** Opening EXERCISE DATA block **

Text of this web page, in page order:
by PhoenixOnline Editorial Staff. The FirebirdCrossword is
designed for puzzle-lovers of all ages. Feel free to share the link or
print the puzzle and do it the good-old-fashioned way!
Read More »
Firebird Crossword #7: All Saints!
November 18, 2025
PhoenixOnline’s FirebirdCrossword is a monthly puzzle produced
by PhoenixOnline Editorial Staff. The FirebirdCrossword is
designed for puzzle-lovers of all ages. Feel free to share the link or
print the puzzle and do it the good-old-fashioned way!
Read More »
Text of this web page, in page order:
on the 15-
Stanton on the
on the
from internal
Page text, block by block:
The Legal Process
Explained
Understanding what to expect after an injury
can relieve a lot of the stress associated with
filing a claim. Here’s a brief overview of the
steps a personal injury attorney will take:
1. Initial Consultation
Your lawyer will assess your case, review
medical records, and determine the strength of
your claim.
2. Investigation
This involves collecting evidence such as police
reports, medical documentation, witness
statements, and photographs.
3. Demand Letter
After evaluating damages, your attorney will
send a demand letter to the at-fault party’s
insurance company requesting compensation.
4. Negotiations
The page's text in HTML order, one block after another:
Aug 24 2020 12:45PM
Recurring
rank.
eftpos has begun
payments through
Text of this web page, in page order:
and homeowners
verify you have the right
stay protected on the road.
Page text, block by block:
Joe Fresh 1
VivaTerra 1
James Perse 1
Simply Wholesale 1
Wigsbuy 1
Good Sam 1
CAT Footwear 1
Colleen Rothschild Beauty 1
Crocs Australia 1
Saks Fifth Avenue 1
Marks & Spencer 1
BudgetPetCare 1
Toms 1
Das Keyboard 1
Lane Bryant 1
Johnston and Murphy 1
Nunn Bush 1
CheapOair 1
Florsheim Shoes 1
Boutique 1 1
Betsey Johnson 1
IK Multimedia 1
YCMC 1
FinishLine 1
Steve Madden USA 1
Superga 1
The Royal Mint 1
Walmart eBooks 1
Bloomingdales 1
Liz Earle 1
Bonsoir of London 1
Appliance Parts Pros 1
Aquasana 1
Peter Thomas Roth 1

** Closing EXERCISE DATA block **

TASK OBJECTIVE:
Would you give the number of lines of the data that include the string "your"? Nothing else is wanted.

ANSWER:
3